Caltrans Properties | Governor Newsom Signs Landmark South Pasadena Housing Bill

The new law makes it economically viable for South Pasadena to purchase, substantially rehabilitate, maintain, and administer an affordable housing program

PHOTO: Bill Glazier | SouthPasadenan.com News | Jacaranda blossoms have created a purple canopy along Marengo and Fremont avenues and others streets in South Pasadena. While they’re an awe-inspiring sight for some, their fallen sticky leaves are a menace for others

In a major victory for South Pasadena Mayor Diana Mahmud, Governor Newsom on Tuesday signed SB 381, a city-sponsored bill authored by Sen. Anthony Portantino amending the Roberti Act’s provisions on the disposition of the dozens of Caltrans-owned properties in town. The bill, aimed at ending decades of Caltrans’ mismanagement of its South Pasadena properties, is designed to protect existing tenants and features a strategy for the protection of historic houses.
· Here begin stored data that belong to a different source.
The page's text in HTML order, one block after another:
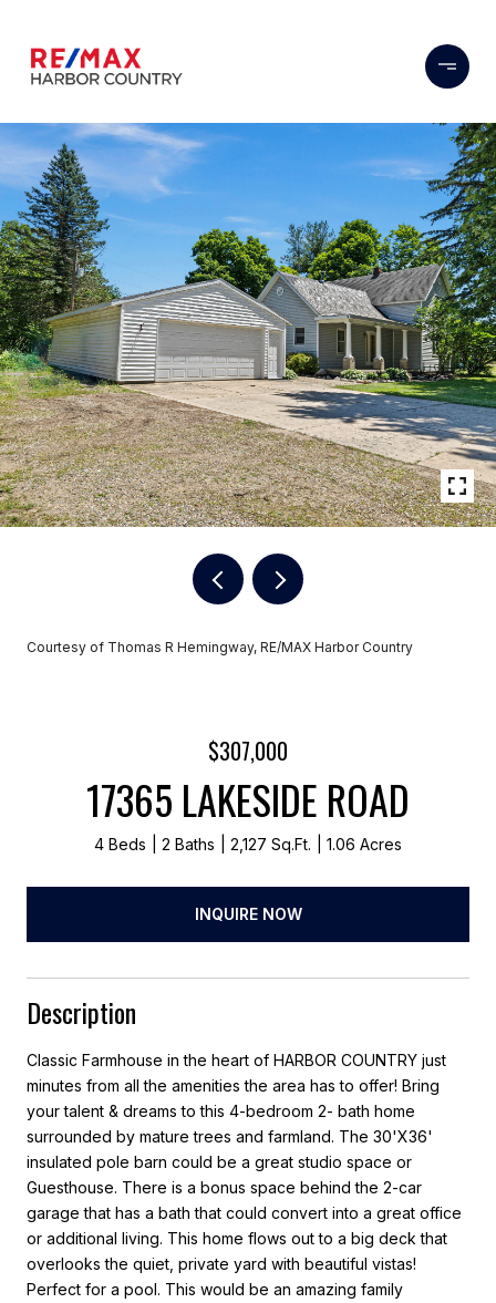
Courtesy of Thomas R Hemingway, RE/MAX Harbor Country
$307,000
17365 LAKESIDE ROAD
4 Beds 2 Baths 2,127 Sq.Ft. 1.06 Acres
INQUIRE NOW
Description
Classic Farmhouse in the heart of HARBOR COUNTRY just
minutes from all the amenities the area has to offer! Bring
your talent & dreams to this 4-bedroom 2- bath home
surrounded by mature trees and farmland. The 30'X36'
insulated pole barn could be a great studio space or
Guesthouse. There is a bonus space behind the 2-car
garage that has a bath that could convert into a great office
or additional living. This home flows out to a big deck that
overlooks the quiet, private yard with beautiful vistas!
Perfect for a pool. This would be an amazing family

It also gives the city a higher priority to acquire the properties and control their transition to well-managed affordable housing.

Newsom signed the bill along with 26 other bills aimed at spurring more housing production.

The new law makes it economically viable for South Pasadena to purchase, substantially rehabilitate, maintain, and administer an affordable housing program, Portantino’s office said.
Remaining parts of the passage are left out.